You can leave out the <prompt> ... </prompt> if:

  • There is no need to specify a prompt attribute (like bargein), and
  • The prompt consists entirely of PCDATA (contains no speech markups) or consists of just an <audio> or <value> element.

For instance, these are also prompts:

Please say your name.

<audio src="sayname.wav"/>

But sometimes you have to use the <prompt> tags when adding embedded speech markups, such as:

<prompt>Please <emphasis>say</emphasis> your city.</prompt>

The <prompt> element has the following attributes:

Cond Expression that must evaluate to true after conversion to boolean in order for the prompt to be played. Default is true.
Count Number that allows you to emit different prompts if the user is doing something repeatedly. If omitted, it defaults to "1".

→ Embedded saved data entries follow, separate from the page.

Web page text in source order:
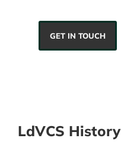
LdVCS History
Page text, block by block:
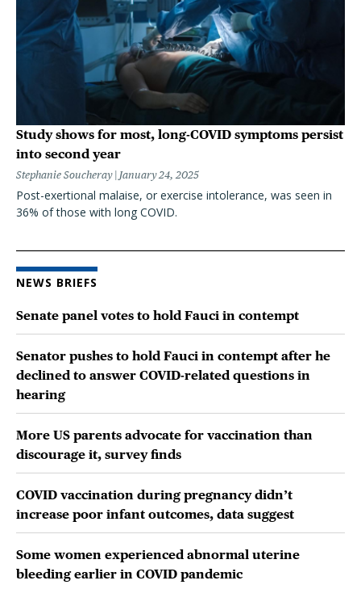
Study shows for most, long-COVID symptoms persist
into second year
Stephanie Soucheray January 24, 2025
Post-exertional malaise, or exercise intolerance, was seen in
36% of those with long COVID.
NEWS BRIEFS
Senate panel votes to hold Fauci in contempt
Senator pushes to hold Fauci in contempt after he
declined to answer COVID-related questions in
hearing
More US parents advocate for vaccination than
discourage it, survey finds
COVID vaccination during pregnancy didn’t
increase poor infant outcomes, data suggest
Some women experienced abnormal uterine
bleeding earlier in COVID pandemic
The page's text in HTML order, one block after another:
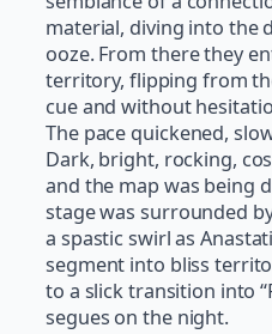
material, diving into the
ooze. From there they
territory, flipping from
cue and without
The pace quickened,
Dark, bright, rocking,
and the map was being
stage was surrounded
a spastic swirl as
segment into bliss
to a slick transition into
segues on the night.
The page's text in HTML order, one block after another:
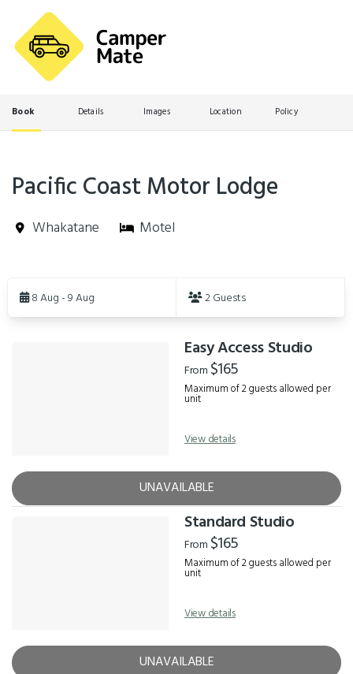
Book Details Images Location Policy
Pacific Coast Motor Lodge
Whakatane Motel
Results8 Aug - 9 Aug 2 Guests
Easy Access Studio
From $165
Maximum of 2 guests allowed per
unit
View details
UNAVAILABLE
Standard Studio
From $165
Maximum of 2 guests allowed per
unit
View details
UNAVAILABLE
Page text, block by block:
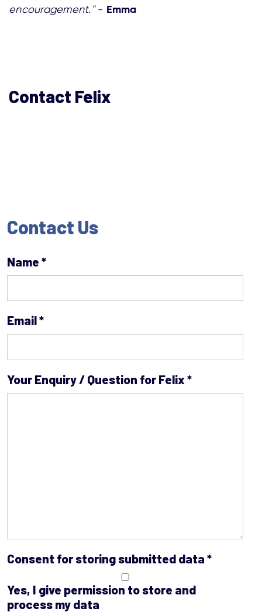
encouragement."- Emma
Contact Felix
Contact Us
Name *
Email*
Your Enquiry / Question for Felix*
Consent for storing submitted data *
Yes, I give permission to store and
process my data
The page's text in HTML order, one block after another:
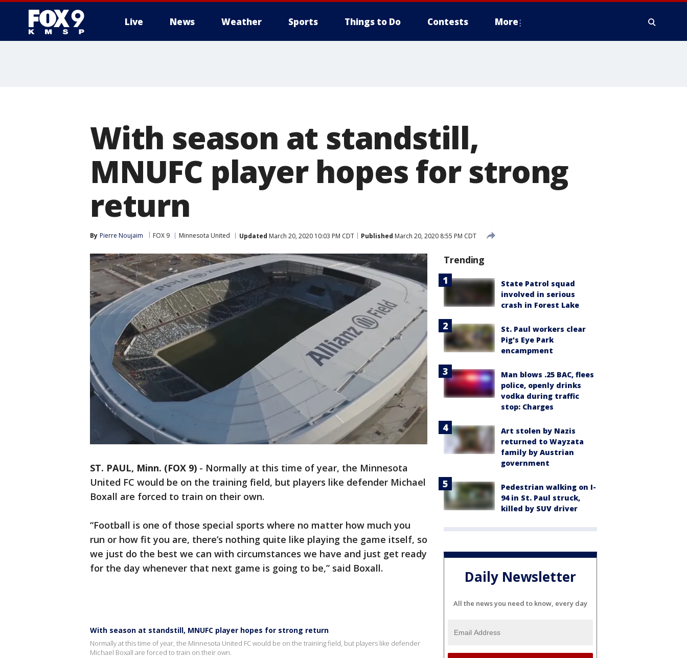
Live News Weather Sports Things to Do Contests More
With season at standstill,
MNUFC player hopes for strong
return
By Pierre Noujaim FOX 9 Minnesota United Updated March 20, 2020 10:03 PM CDT Published March 20, 2020 8:55 PM CDT
ST. PAUL, Minn. (FOX 9) - Normally at this time of year, the Minnesota
United FC would be on the training field, but players like defender Michael
Boxall are forced to train on their own.
“Football is one of those special sports where no matter how much you
run or how fit you are, there’s nothing quite like playing the game itself, so
we just do the best we can with circumstances we have and just get ready
for the day whenever that next game is going to be,” said Boxall.
With season at standstill, MNUFC player hopes for strong return
Normally at this time of year, the Minnesota United FC would be on the training field, but players like defender
Michael Boxall are forced to train on their own.
Trending
State Patrol squad
involved in serious
crash in Forest Lake
St. Paul workers clear
Pig's Eye Park
encampment
Man blows .25 BAC, flees
police, openly drinks
vodka during traffic
stop: Charges
Art stolen by Nazis
returned to Wayzata
family by Austrian
government
Pedestrian walking on I-
94 in St. Paul struck,
killed by SUV driver
Daily Newsletter
All the news you need to know, every day
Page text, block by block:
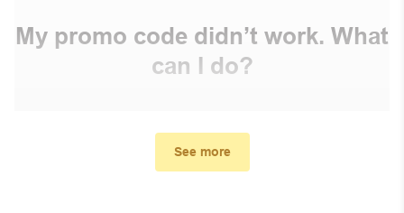
My promo code didn’t work. What
can I do?
Make sure your order meets the minimum requirements
See more
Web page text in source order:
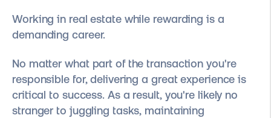
Working in real estate while rewarding is a
demanding career.
No matter what part of the transaction you're
responsible for, delivering a great experience is
critical to success. As a result, you're likely no
stranger to juggling tasks, maintaining
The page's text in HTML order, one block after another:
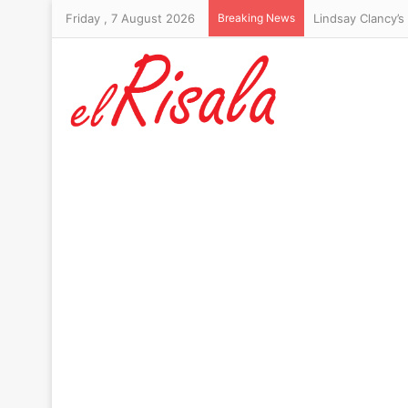
Friday , 7 August 2026 Breaking News Lindsay
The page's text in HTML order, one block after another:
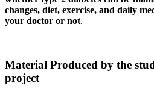
changes, diet, exercise, and daily
your doctor or not.
Material Produced by the
project
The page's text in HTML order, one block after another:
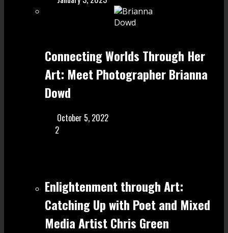
Connecting Worlds Through Her
Art: Meet Photographer Brianna
Dowd
October 5, 2022
2
Enlightenment through Art:
Catching Up with Poet and Mixed
Media Artist Chris Green
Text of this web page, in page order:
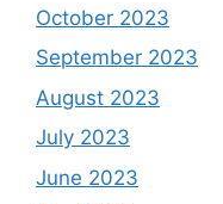
October 2023
September 2023
August 2023
July 2023
June 2023
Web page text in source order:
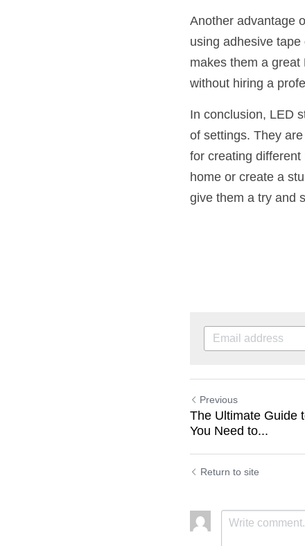
Another advantage
using adhesive
makes them a
without hiring a
In conclusion, LED
of settings. They
for creating
home or create a
give them a try and
Previous
The Ultimate Guide
You Need to...
Return to site
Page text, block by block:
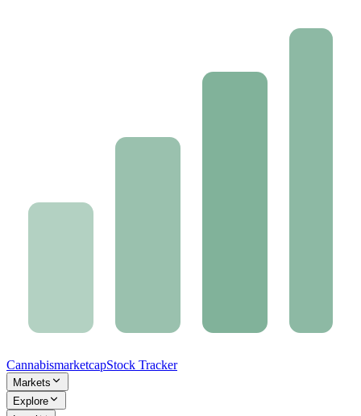
CannabismarketcapStock Tracker
Markets
Explore
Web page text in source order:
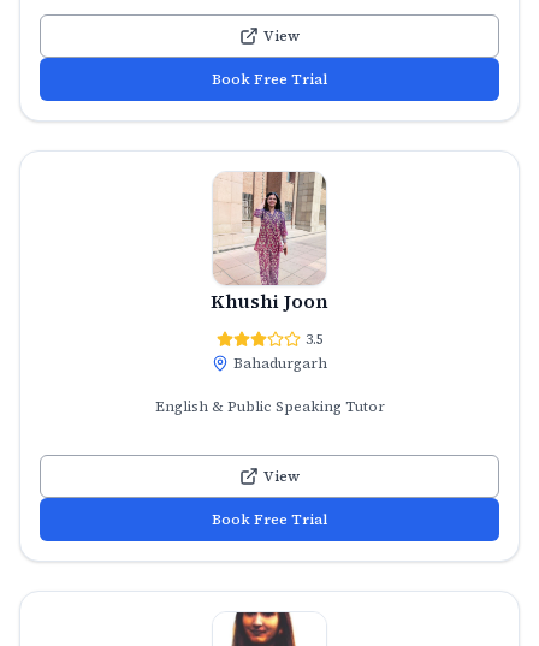
View
Book Free Trial
Khushi Joon
3.5
Bahadurgarh
English & Public Speaking Tutor
View
Book Free Trial
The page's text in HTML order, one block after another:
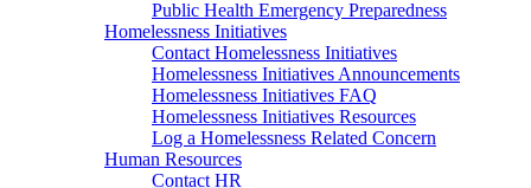
Public Health Emergency Preparedness
Homelessness Initiatives
Contact Homelessness Initiatives
Homelessness Initiatives Announcements
Homelessness Initiatives FAQ
Homelessness Initiatives Resources
Log a Homelessness Related Concern
Human Resources
Contact HR
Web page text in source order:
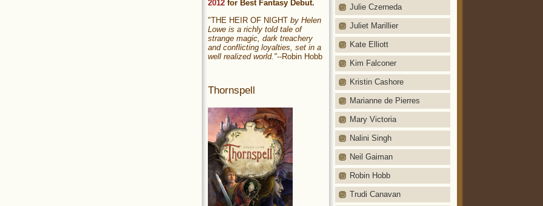
Julie Czerneda
Juliet Marillier
Kate Elliott
Kim Falconer
Kristin Cashore
Marianne de Pierres
Mary Victoria
Nalini Singh
Neil Gaiman
Robin Hobb
Trudi Canavan
2012 for Best Fantasy Debut.
"THE HEIR OF NIGHT by Helen
Lowe is a richly told tale of
strange magic, dark treachery
and conflicting loyalties, set in a
well realized world."--Robin Hobb
Thornspell
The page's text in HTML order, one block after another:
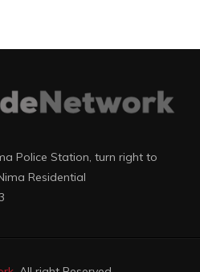
Police Station, turn right to
Residential
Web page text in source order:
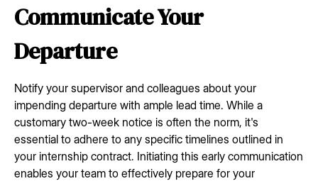
Communicate Your
Departure
Notify your supervisor and colleagues about your
impending departure with ample lead time. While a
customary two-week notice is often the norm, it's
essential to adhere to any specific timelines outlined in
your internship contract. Initiating this early communication
enables your team to effectively prepare for your
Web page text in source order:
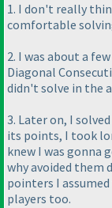
1. I don't really
comfortable
2. I was about a
Diagonal
didn't solve in the
3. Later on, I
its points, I took
knew I was gonna
why avoided them
pointers I
players too.
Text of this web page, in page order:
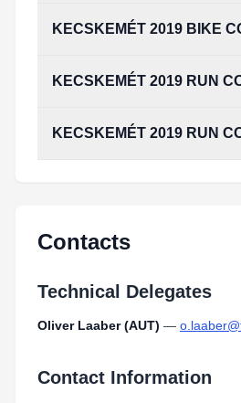
KECSKEMÉT 2019 BIKE
KECSKEMÉT 2019 RUN
KECSKEMÉT 2019 RUN
Contacts
Technical Delegates
Oliver Laaber (AUT) —
Contact Information
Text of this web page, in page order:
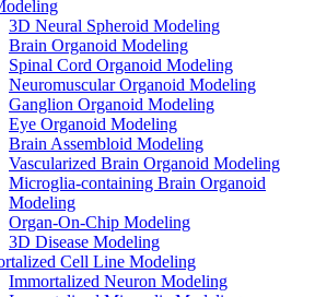
3D Neural Spheroid Modeling
Brain Organoid Modeling
Spinal Cord Organoid Modeling
Neuromuscular Organoid Modeling
Ganglion Organoid Modeling
Eye Organoid Modeling
Brain Assembloid Modeling
Vascularized Brain Organoid Modeling
Microglia-containing Brain Organoid
Modeling
Organ-On-Chip Modeling
3D Disease Modeling
Cell Line Modeling
Immortalized Neuron Modeling
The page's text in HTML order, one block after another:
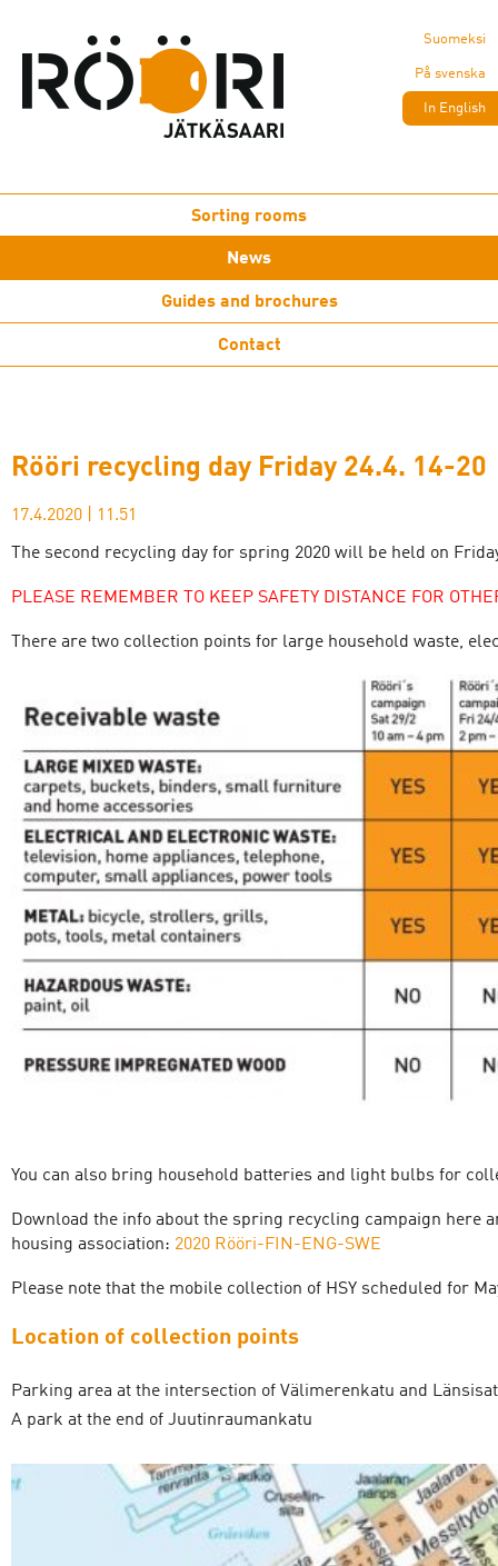
Suomeksi
På svenska
In English
Sorting rooms
News
Guides and brochures
Contact
Rööri recycling day Friday 24.4. 14-20
17.4.2020 11.51
The second recycling day for spring 2020 will be held on
PLEASE REMEMBER TO KEEP SAFETY DISTANCE FOR
There are two collection points for large household waste,
You can also bring household batteries and light bulbs for
Download the info about the spring recycling campaign here
housing association: 2020 Rööri-FIN-ENG-SWE
Please note that the mobile collection of HSY scheduled for
Location of collection points
Parking area at the intersection of Välimerenkatu and
A park at the end of Juutinraumankatu
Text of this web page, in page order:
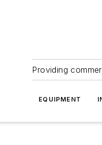
Providing
EQUIPMENT
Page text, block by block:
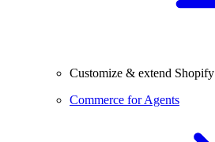
Customize & extend Shopify
Commerce for Agents
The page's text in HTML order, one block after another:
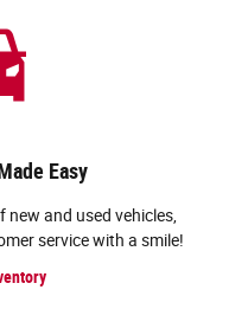
Easy
new and used vehicles,
service with a smile!
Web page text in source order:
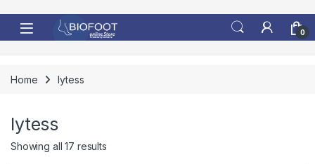
0
Home lytess
lytess
Showing all 17 resultsSorted by latest
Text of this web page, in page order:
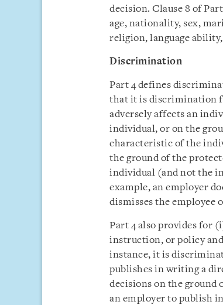
decision. Clause 8 of
age, nationality, sex,
religion, language
Discrimination
Part 4 defines
that it is discrimination
adversely affects an
individual, or on the
characteristic of the
the ground of the
individual (and not the
example, an employer
dismisses the employee
Part 4 also provides for
instruction, or policy
instance, it is
publishes in writing a
decisions on the
an employer to publish
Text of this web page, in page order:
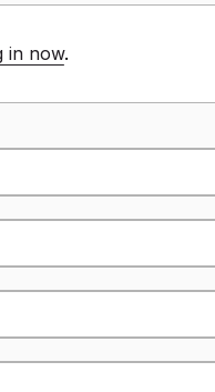
in now.
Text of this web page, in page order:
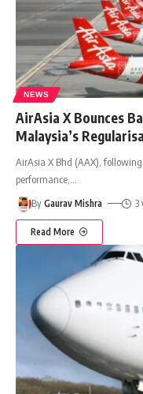
NEWS
AirAsia X Bounces
Malaysia’s
AirAsia X Bhd (AAX),
performance,
By Gaurav Mishra 3
Read More
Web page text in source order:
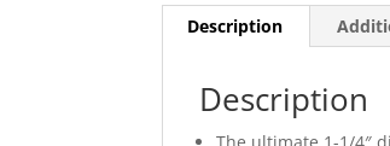
Description
Description
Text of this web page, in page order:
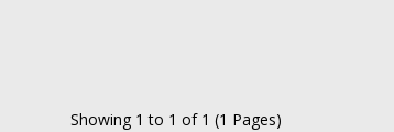
Showing 1 to 1 of 1 (1 Pages)
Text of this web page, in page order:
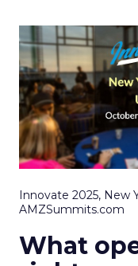
Innovate 2025, New
AMZSummits.com
What
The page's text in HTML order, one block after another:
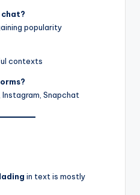
chat?
popularity
contexts
Snapchat
in text is mostly
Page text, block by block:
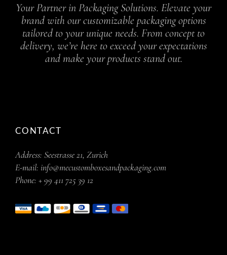
Your Partner in Packaging Solutions. Elevate your
brand with our customizable packaging options
tailored to your unique needs. From concept to
delivery, we’re here to exceed your expectations
and make your products stand out.
CONTACT
Address: Seestrasse 21, Zurich
E-mail: info@mecustomboxesandpackaging.com
Phone: + 99 411 725 39 12
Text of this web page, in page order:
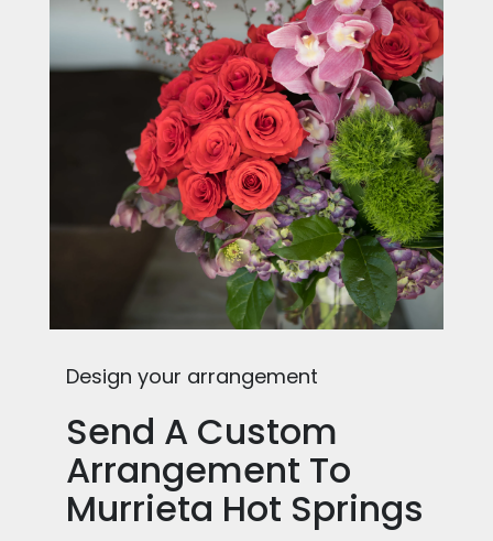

Timeout The timeout that will be used for the following user input. The default noinput timeout is platform specific.

xml:lang The language for the prompt identifier.
xml:base Declares the base URI from which relative URIs in the prompt are resolved.


1. Create a VoiceXML document in which you give the user three different options to choose from the keyboard. The user must choose one option between hotels, museums or restaurants. Use forms for this exercise. Hint: this exercise needs to use the option element tag Example: <option dtmf="1" value="varName"> Display name </option>

2. Create a VoiceXML document in which you give the user three different options to choose from the keyboard. The user must choose one option between hotels, museums or restaurants. Use menu dialogs for this exercise.